Flying Lotus - You're Dead!
"You're Dead!"
It should not be underestimated how much this album is meant to be listened to in one sitting. Not only was I only provided with an unsplit 38 minute track to review from, but FlyLo tweeted his wish for people to actually go through it as one too. It’s immediately evident why: the album doesn’t just blend the ends of tracks into one another – in fact most of the time it doesn’t – instead You're Dead! has four distinct sides/chapters of music where the tracks within make most sense aside one another. The manic prog jazz of “Theme” through to “Fkn Dead” is part of the first chunk, and could easily have appeared on Austin Peralta's heartbreakingly absent follow-up to 2011's Endless Planets. Austin's tragic death at just 22 years old makes up one of the many losses that Ellison's sustained, overcome and channelled into this record.

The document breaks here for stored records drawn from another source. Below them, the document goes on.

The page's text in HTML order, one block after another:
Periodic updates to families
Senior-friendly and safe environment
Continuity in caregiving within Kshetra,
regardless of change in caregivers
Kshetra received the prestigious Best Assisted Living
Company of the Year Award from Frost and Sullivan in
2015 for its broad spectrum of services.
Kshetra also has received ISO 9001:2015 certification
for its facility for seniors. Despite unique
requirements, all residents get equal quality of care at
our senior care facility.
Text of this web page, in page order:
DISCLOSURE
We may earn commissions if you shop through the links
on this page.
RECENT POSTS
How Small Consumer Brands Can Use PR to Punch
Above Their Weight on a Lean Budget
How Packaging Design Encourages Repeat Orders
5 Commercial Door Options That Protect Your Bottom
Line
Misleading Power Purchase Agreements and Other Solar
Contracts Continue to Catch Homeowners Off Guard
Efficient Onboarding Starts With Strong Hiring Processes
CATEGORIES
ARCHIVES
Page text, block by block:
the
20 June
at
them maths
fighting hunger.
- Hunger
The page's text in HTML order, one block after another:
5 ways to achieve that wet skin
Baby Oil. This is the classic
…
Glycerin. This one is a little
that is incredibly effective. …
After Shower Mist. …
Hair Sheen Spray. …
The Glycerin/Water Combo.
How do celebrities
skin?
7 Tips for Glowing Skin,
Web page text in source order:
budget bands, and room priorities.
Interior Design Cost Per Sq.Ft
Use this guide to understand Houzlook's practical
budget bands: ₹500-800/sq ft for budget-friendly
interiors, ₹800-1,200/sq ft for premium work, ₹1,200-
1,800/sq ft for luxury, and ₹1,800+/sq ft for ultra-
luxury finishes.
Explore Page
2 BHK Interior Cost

With the dual showpieces of "Never Catch Me" "Dead Man's Tetris", the mania of the first chapter is diffused through “Turkey Dog Coma” into a beautiful night-time grotto of beats, strings and soul. Running through “Stirring,” through to "Turtles", you can’t help but hear You’re Dead’s cries for visualisation; it’s a beautifully theatrical record. Emerging from the ominous gurgling of "Ready Err Not", Thundercat’s tearful bass in “Eyes Above” provides a ladder out of the electronica-dense darkness and back into jazz. "Moment Of Hesitation" whisks you away and before you know it, it’s nearly over.

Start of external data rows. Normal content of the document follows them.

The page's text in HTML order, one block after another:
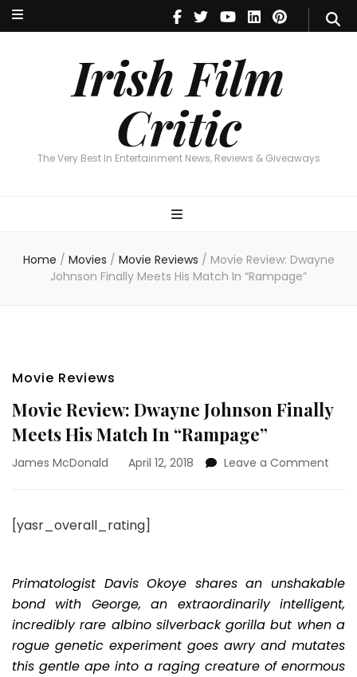
Irish Film
Critic
The Very Best In Entertainment News, Reviews & Giveaways
Irish Film Critic
The Very Best In Entertainment News, Reviews & Giveaways
Home / Movies / Movie Reviews / Movie Review: Dwayne
Johnson Finally Meets His Match In “Rampage”
Movie Reviews
Movie Review: Dwayne Johnson Finally
Meets His Match In “Rampage”
James McDonald April 12, 2018 Leave a Comment
His
In
[yasr_overall_rating]
Primatologist Davis Okoye shares an unshakable
bond with George, an extraordinarily intelligent,
incredibly rare albino silverback gorilla but when a
rogue genetic experiment goes awry and mutates
this gentle ape into a raging creature of enormous
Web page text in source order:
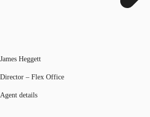
James Heggett
Director – Flex Office
Agent details
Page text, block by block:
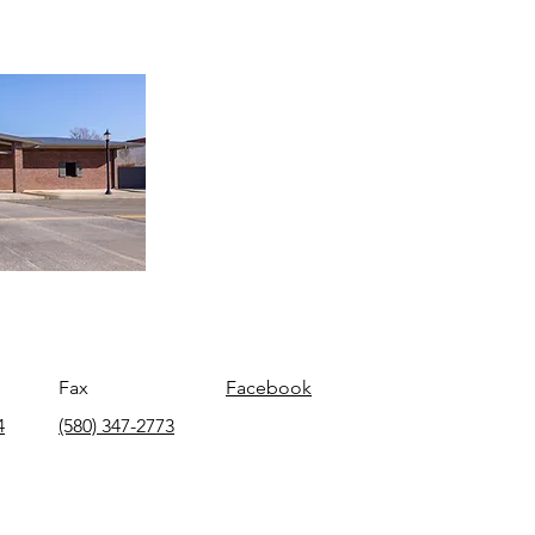
Fax
(580) 347-2773
Facebook

You're Dead is not the longest record in the world, nor is it perfect - occasionally it feels like the sequencing within the tracks and within the whole album took precedence over the musical quality. But as a fan listening to Ellison's growth as an artist through the years - from the post-Dilla mimicry of July Heat, through his ascension with Warp and the stunning Los Angeles, to newfound experimentation and partnerships on Cosmogramma and Until The Quiet Comes - it's hard to not feel somewhat emotionally invested in his progression. You’re Dead might be the last straw for those that always wished he would just produce a Los Angeles V2, but for many others this album will signify the absolute centrepiece of Ellison’s genius. "The Protest" is the perfect epilogue to this journey - and as happy an ending as possible for an album all about death. "We will live on forever and ever" sung out across an apocalyptic orchestral backdrop - before the beat kicks and the credits roll with an almost ironic, purposefully classic FlyLo rhythm and bass combo. 1983, Reset, Los Angeles all come flooding back and you question whether the whole jazz thing even happened. Then you go back to the start and you realise it definitely did.
More than any album before it, You're Dead! feels like a milestone in the music of Flying Lotus. If Cosmogramma signalled Stephen Ellison's ambition to be more than a beatmaker, then this record is the accomplishment of that ambition. You're Dead! might be the most immortal Flying Lotus album to date.